Xs = pd.DataFrame({"temp": temp, "temp65p": temp65p})
y_hats = bend_index.predict(Xs)

fig = px.scatter(
heat_df, x="temp", y="ccf",
labels={"temp": "Temperature (<sup>o</sup>F)", "ccf": "Gas (ft^3)"},
width=350, height=250
)

fig.update_layout(showlegend=False)
fig.show()


This model appears to fit the data much better than a polynomial. But many bent line models are possible. The line might bend at 55 degrees or 60 degrees, and so on. We can use $$k$$-fold cross-validation to choose the temperature value at which the line bends. Let’s consider models with bends at $$40, 41, 42, \ldots, 68, 69$$ degrees. For each of these, we need to create the additional feature to enable the line to bend there:

bends = np.arange(40, 70, 1)

for i in bends:
col = "temp" + i.astype("str") + "p"
heat_df[col] = (heat_df["temp"] - i) * (heat_df["temp"] >= i)
heat_df

temp ccf temp40p temp41p ... temp66p temp67p temp68p temp69p
0 29 166 0 0 ... 0 0 0 0
1 31 179 0 0 ... 0 0 0 0
2 15 224 0 0 ... 0 0 0 0
... ... ... ... ... ... ... ... ... ...
96 76 11 36 35 ... 10 9 8 7
97 55 32 15 14 ... 0 0 0 0
98 39 91 0 0 ... 0 0 0 0

97 rows × 32 columns

The first step in cross-validation is to create our train and test sets. Like before, we choose 22 observations at random to be placed in the test set. That leaves 75 for the train set:

y = heat_df['ccf']
X = heat_df.drop(columns=['ccf'])

test_size = 22

X_train, X_test, y_train, y_test = train_test_split(
X, y, test_size=test_size, random_state=0)


Now we can divide the train set into folds. We use three folds so that we have 25 observations in each fold. For each fold, we fit 30 models, one for each bend in the line. For this step, we divide the data with the KFold method in scikit-learn:

from sklearn.model_selection import KFold

kf = KFold(n_splits=3, shuffle=True, random_state=42)

validation_errors = np.zeros((3, 30))

def validate_bend_model(X, y, X_valid, y_valid, bend_index):
model = LinearRegression().fit(X.iloc[:, [0, bend_index]], y)
predictions = model.predict(X_valid.iloc[:, [0, bend_index]])
return mean_squared_error(y_valid, predictions)

for fold, (train_idx, valid_idx) in enumerate(kf.split(X_train)):
cv_X_train, cv_X_valid = (X_train.iloc[train_idx, :],
X_train.iloc[valid_idx, :])
cv_Y_train, cv_Y_valid = (y_train.iloc[train_idx],
y_train.iloc[valid_idx])

error_bend = [
validate_bend_model(
cv_X_train, cv_Y_train, cv_X_valid, cv_Y_valid, bend_index
)
for bend_index in range(1, 31)
]

validation_errors[fold][:] = error_bend


Then we find the mean validation error across the three folds and plot them against the location of the bend:

totals = validation_errors.mean(axis=0)

fig = px.line(x=bends, y=totals, markers=True, width=350, height=250)
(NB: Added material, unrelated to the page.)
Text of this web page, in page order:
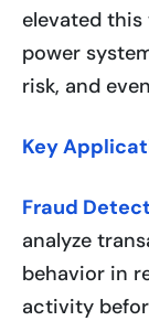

x=60, y=350, text="3-fold cross-validation", showarrow=False
)

fig.update_layout(
showlegend=False, xaxis_title="Location of bend", yaxis_title="MSE"
)

fig.show()


The MSE looks quite flat for 57 to 60 degrees. The minimum occurs at 58, so we choose that model. To assess this model on the test set, we first fit the bent line model at 58 degrees on the entire train set:

bent_final = LinearRegression().fit(
X_train.loc[:, ["temp", "temp58p"]], y_train
)


Then we use the fitted model to predict gas consumption for the test set:

y_pred_test = bent_final.predict(X_test.loc[:, ["temp", "temp58p"]])

mean_squared_error(y_test, y_pred_test)

71.40781435952441


Let’s overlay the bent-line fit on the scatter plot and examine the residuals to get an idea as to the quality of the fit:

The fitted curve looks reasonable, and the residuals are much smaller than those from the polynomial fit.

Note

For teaching purposes in this section, we use KFold to manually split up the training data into three folds, then find the model validation errors using a loop. In practice, we suggest using sklearn.model_selection.GridSearchCV with an sklearn.pipeline.Pipeline object, which can automatically break the data into training and validation sets and find the model that has the lowest average validation error across the folds.

Using cross-validation to manage model complexity has a couple of critical limitations: typically it requires the complexity to vary discretely; and there may not be a natural way to order the models. Rather than changing the dimensions of a sequence of models, we can fit a large model and apply constraints on the size of the coefficients. This notion is called regularization and is the topic of the next section.